In previous years I have at this stage launched into a summary of what my training included, with a breakdown of distance, pace etc. I might still do this from time to time, but I’ve generally speaking decided against this this year. In fact, I haven’t used FitSnap or posted a picture of my pace or Garmin since last July. There’s nothing wrong with sharing this information with people – mine is still out there by the very nature of Garmin Connect – but I had slipped into the bad habit of thinking that I had something to prove with each run. I was defining the success of my runs by how I compared to other people and my previous posts. I am a grown woman with a job and two GFA marathon times under my belt – the fact that I felt this way was clearly bonkers.
So, what I’m going to do instead is talk about my runs and describe what they were like. This means I’m instead going to be boring you all with details like I did 3.5 miles with my boyfriend in 32 MPH winds and thought I was going to be blown away, whereas in reality I just looked so minging I’m lucky I wasn’t dumped on the spot. Or I managed to go for a 4 mile steady run in Italy by myself without getting lost and instead just felt really great and comfortable – the gratuitous levels of pasta may have had something to do with that though.
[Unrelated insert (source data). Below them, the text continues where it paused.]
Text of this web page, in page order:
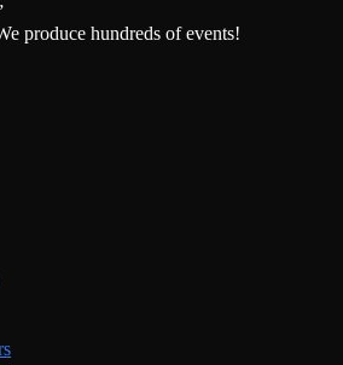
produce hundreds of events!
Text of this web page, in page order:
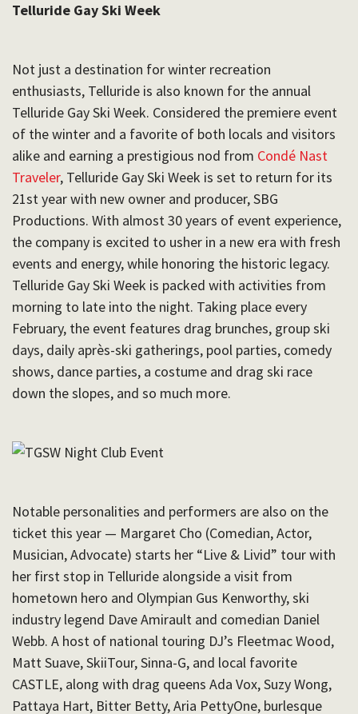
Telluride Gay Ski Week
Not just a destination for winter recreation
enthusiasts, Telluride is also known for the annual
Telluride Gay Ski Week. Considered the premiere event
of the winter and a favorite of both locals and visitors
alike and earning a prestigious nod from Condé Nast
Traveler, Telluride Gay Ski Week is set to return for its
21st year with new owner and producer, SBG
Productions. With almost 30 years of event experience,
the company is excited to usher in a new era with fresh
events and energy, while honoring the historic legacy.
Telluride Gay Ski Week is packed with activities from
morning to late into the night. Taking place every
February, the event features drag brunches, group ski
days, daily après-ski gatherings, pool parties, comedy
shows, dance parties, a costume and drag ski race
down the slopes, and so much more.
Notable personalities and performers are also on the
ticket this year — Margaret Cho (Comedian, Actor,
Musician, Advocate) starts her “Live & Livid” tour with
her first stop in Telluride alongside a visit from
hometown hero and Olympian Gus Kenworthy, ski
industry legend Dave Amirault and comedian Daniel
Webb. A host of national touring DJ’s Fleetmac Wood,
Matt Suave, SkiiTour, Sinna-G, and local favorite
CASTLE, along with drag queens Ada Vox, Suzy Wong,
Pattaya Hart, Bitter Betty, Aria PettyOne, burlesque
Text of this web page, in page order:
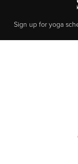
Sign up for yoga
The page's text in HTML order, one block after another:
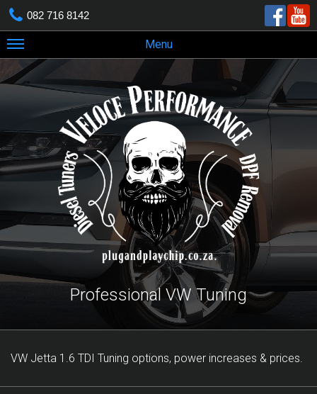
082 716 8142
Menu
Professional VW Tuning
VW Jetta 1.6 TDI Tuning options, power increases & prices.
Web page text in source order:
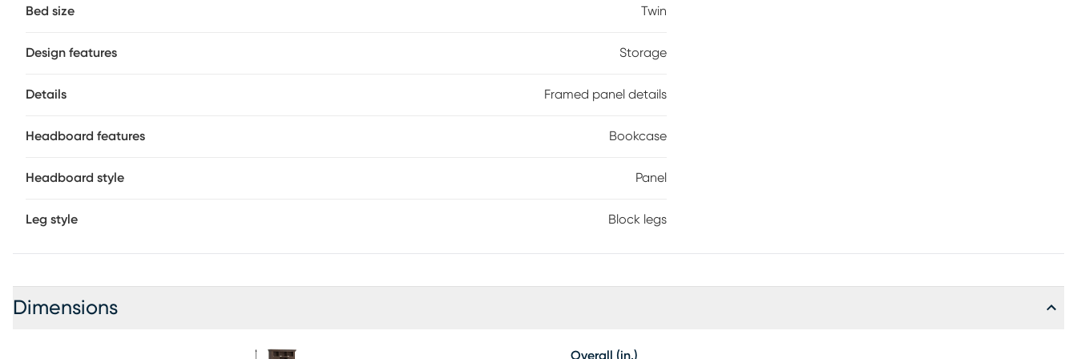
space for your loved one to store even more of their favorite things. The rich brown java finish, enhanced with
foundation (if required) sold separately.
Bed size Twin
Design features Storage
Details Framed panel details
Headboard features Bookcase
Headboard style Panel
Leg style Block legs
Dimensions
Overall (in.)
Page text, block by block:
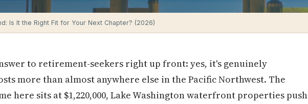
Is It the Right Fit for Your Next Chapter? (2026)
to retirement-seekers right up front: yes, it's genuinely
more than almost anywhere else in the Pacific Northwest. The
here sits at $1,220,000, Lake Washington waterfront properties push
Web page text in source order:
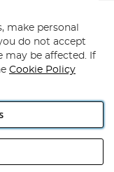
Industrial
make personal
do not accept
may be affected. If
Cookie Policy
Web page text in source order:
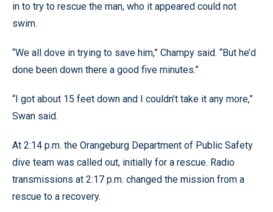
in to try to rescue the man, who it appeared could not
swim.
“We all dove in trying to save him,” Champy said. “But he’d
done been down there a good five minutes.”
“I got about 15 feet down and I couldn’t take it any more,”
Swan said.
At 2:14 p.m. the Orangeburg Department of Public Safety
dive team was called out, initially for a rescue. Radio
transmissions at 2:17 p.m. changed the mission from a
rescue to a recovery.
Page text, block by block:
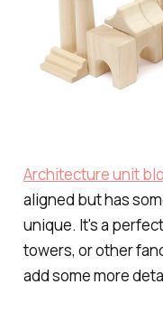
Architecture unit
aligned but has
unique. It's a
towers, or other
add some more
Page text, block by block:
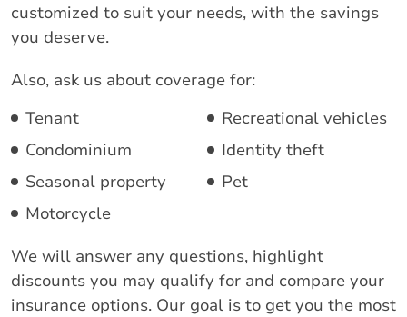
customized to suit your needs, with the savings
you deserve.
Also, ask us about coverage for:
Tenant
Condominium
Seasonal property
Motorcycle
Recreational vehicles
Identity theft
Pet
We will answer any questions, highlight
discounts you may qualify for and compare your
insurance options. Our goal is to get you the most
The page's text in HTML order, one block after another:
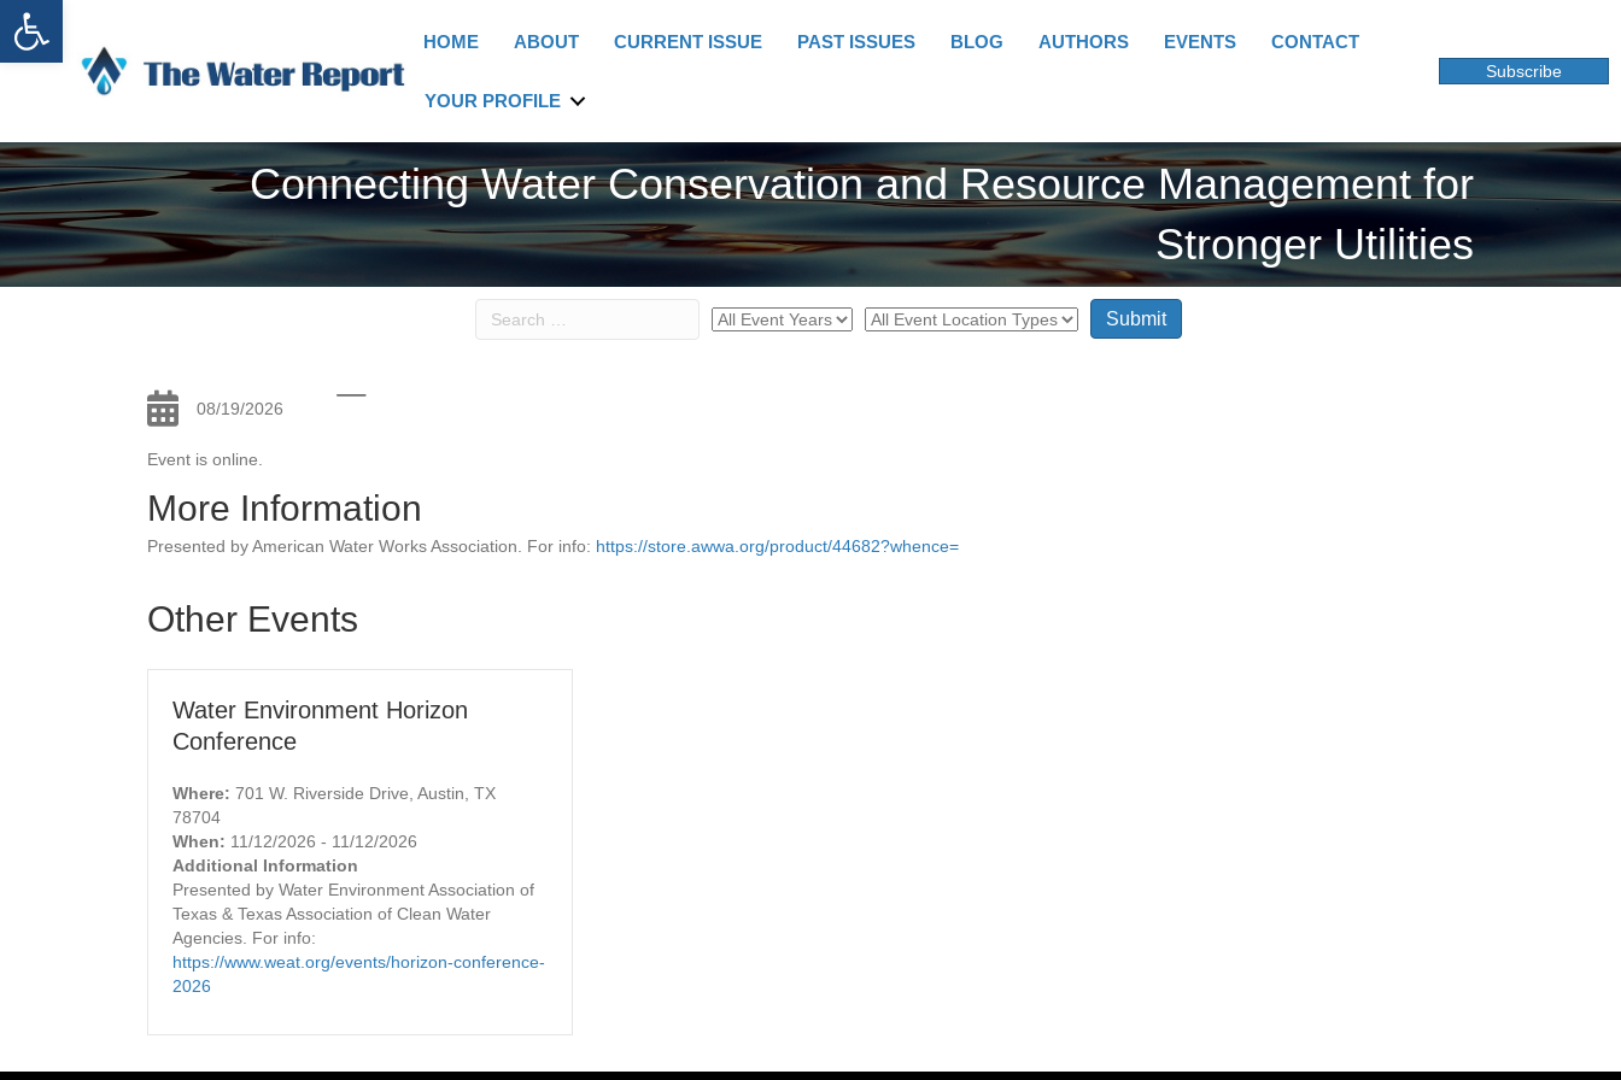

The run I want to talk about this week is my long run as it was the one I enjoyed the most. It was 13 km (8 miles) at easy pace and I did three laps of Clapham Common plus a leg home and back. I also did it in the dark, having been celebrating the night before and after spending six hours on a train. Compared to running on the Chariots of Fire beach (West Sands, St Andrews), through olive groves in Foligno and with the NRC down at Mile End Stadium, this is not a particularly exciting or exhilarating run. However, it felt great. I managed to hit my easy pace and target heart rate pretty much bang on. I know it sounds counter-intuitive, but running more slowly properly can be as hard as running faster. I also ran it without any music or even a podcast. It really felt like it was just me and the road (and reflective clothing and numerous lamp-posts – if you run in the dark by yourself then do it only if you don’t have another option, and if people know where you are and how long you will be, in a well lit area and in reflective clothing), and it felt good. A world away from negative splits, medals, PBs and energy gels – just running. If you feel a little exhausted and weary of what you’re doing, feeling like you need to push faster, bored of your playlists and constantly searching for better stimulus, then from time to time it’s good to stop, unplug and run to feel. I once read that listening to music in a stressful environment doesn’t distract you, but actually reduces your sense of personal space i.e. the distance away you can handle from being from you is shorter. This is definitely what I have found since I went music-free in the London Marathon last year. I thought listening to music would distract me from physical pain, but it actually just seemed to contain all the pain and negative thoughts that you get during a marathon within me. It focussed them rather than distracted from them. I still run with music from time to time, but I haven’t raced it with since March. It’s hard to make that break, but it’s been one of the best running decisions I’ve made.
I’m still interested in pushing myself and running PBs, but I want my race times to hopefully speak on my behalf. To this end, having run two marathons now I now feel like I’m in a better position to set an informed goal. This year I want to get a BQ (I’m currently 28 tantalising seconds off one) but my goal is to get as close to 3:30 as possible.